Let $$p(x,y) = a_0 + a_1x + a_2y + a_3x^2 + a_4xy + a_5y^2 + a_6x^3 + a_7x^2y + a_8xy^2 + a_9y^3.$$

Suppose that $$p(0,0) = p(1,0) = p( - 1,0) = p(0,1) = p(0, - 1)\\ = p(1,1) = p(1, - 1) = p(2,2) = 0.$$

There is a point $\left(\frac {a}{c},\frac {b}{c}\right)$ for which $p\left(\frac {a}{c},\frac {b}{c}\right) = 0$ for all such polynomials, where $a$, $b$, and $c$ are positive integers, $a$ and $c$ are relatively prime, and $c > 1$. Find $a + b + c$.

## Solution

### Solution 1 \begin{align*} p(0,0) &= a_0 \\ &= 0 \\ p(1,0) &= a_0 + a_1 + a_3 + a_6 \\ &= a_1 + a_3 + a_6 \\ &= 0 \\ p(-1,0) &= -a_1 + a_3 - a_6 \\ &= 0 \end{align*}

Adding the above two equations gives $a_3 = 0$, and so we can deduce that $a_6 = -a_1$.

Similarly, plugging in $(0,1)$ and $(0,-1)$ gives $a_5 = 0$ and $a_9 = -a_2$. Now, \begin{align*} p(1,1) &= a_0 + a_1 + a_2 + a_3 + a_4 + a_5 + a_6 + a_7 + a_8 + a_9 \\ &= 0 + a_1 + a_2 + 0 + a_4 + 0 - a_1 + a_7 + a_8 - a_2 \\ &= a_4 + a_7 + a_8 \\ &= 0 \\ p(1,-1) &= a_0 + a_1 - a_2 + 0 - a_4 + 0 - a_1 - a_7 + a_8 + a_2 \\ &= -a_4 - a_7 + a_8 \\ &= 0 \end{align*} Therefore $a_8 = 0$ and $a_7 = -a_4$. Finally, \begin{align*} p(2,2) &= 0 + 2a_1 + 2a_2 + 0 + 4a_4 + 0 - 8a_1 - 8a_4 +0 - 8a_2 \\ &= -6 a_1 - 6 a_2 - 4 a_4 \\ &= 0 \end{align*} So, $3a_1 + 3a_2 + 2a_4 = 0$, or equivalently $a_4 = -\frac{3(a_1 + a_2)}{2}$.

Substituting these equations into the original polynomial $p$, we find that at $\left(\frac{a}{c}, \frac{b}{c}\right)$, $$a_1x + a_2y + a_4xy - a_1x^3 - a_4x^2y - a_2y^3 = 0 \iff$$ $$a_1x + a_2y - \frac{3(a_1 + a_2)}{2}xy - a_1x^3 + \frac{3(a_1 + a_2)}{2}x^2y - a_2y^3 = 0 \iff$$ $$a_1x(x - 1)\left(x + 1 - \frac{3}{2}y\right) + a_2y\left(y^2 - 1 - \frac{3}{2}x(x - 1)\right) = 0$$. The remaining coefficients $a_1$ and $a_2$ are now completely arbitrary because the original equations impose no more restrictions on them.
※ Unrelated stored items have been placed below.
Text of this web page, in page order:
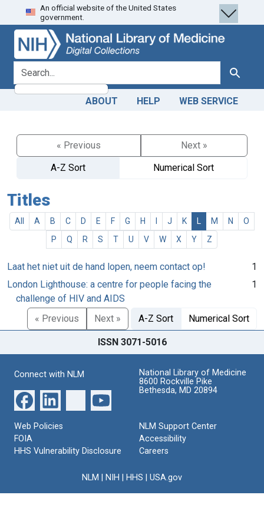
Skip
to
search
Skip to
main
content
An official website of the United States
government.
search for Search
ABOUT HELP WEB SERVICE
« Previous
Next »
A-Z Sort
Numerical Sort
Titles
All A B C D E F G H J K M N
O
P
Q R S T U V W X Y Z
Laat het niet uit de hand lopen, neem contact op!
1
London Lighthouse: a centre for people facing the
challenge of HIV and AIDS
1
« Previous Next » A-Z Sort Numerical Sort
ISSN 3071-5016
Connect with NLM
National Library of Medicine
8600 Rockville Pike
Bethesda, MD 20894
Web Policies
FOIA
HHS Vulnerability Disclosure
NLM Support Center
Accessibility
Careers
NLM NIH HHS USA.gov

Hence, for the final equation to hold for all possible $p$, we must have $x(x - 1)\left(x + 1 - \frac{3}{2}y\right) = y\left(y^2 - 1 - \frac{3}{2}x(x - 1)\right) = 0$.

As the answer format implies that the $x$-coordinate of the root is non-integral, $x(x - 1)\left(x + 1 - \frac{3}{2}y\right) = 0 \iff x + 1 - \frac{3}{2}y = 0 \iff y = \frac{2}{3}(x + 1)\ (1)$. The format also implies that $y$ is positive, so $y\left(y^2 - 1 - \frac{3}{2}x(x - 1)\right) = 0 \iff y^2 - 1 - \frac{3}{2}x(x - 1) = 0\ (2)$. Substituting $(1)$ into $(2)$ and reducing to a quadratic yields $(19x - 5)(x - 2) = 0$, in which the only non-integral root is $x = \frac{5}{19}$, so $y = \frac{16}{19}$.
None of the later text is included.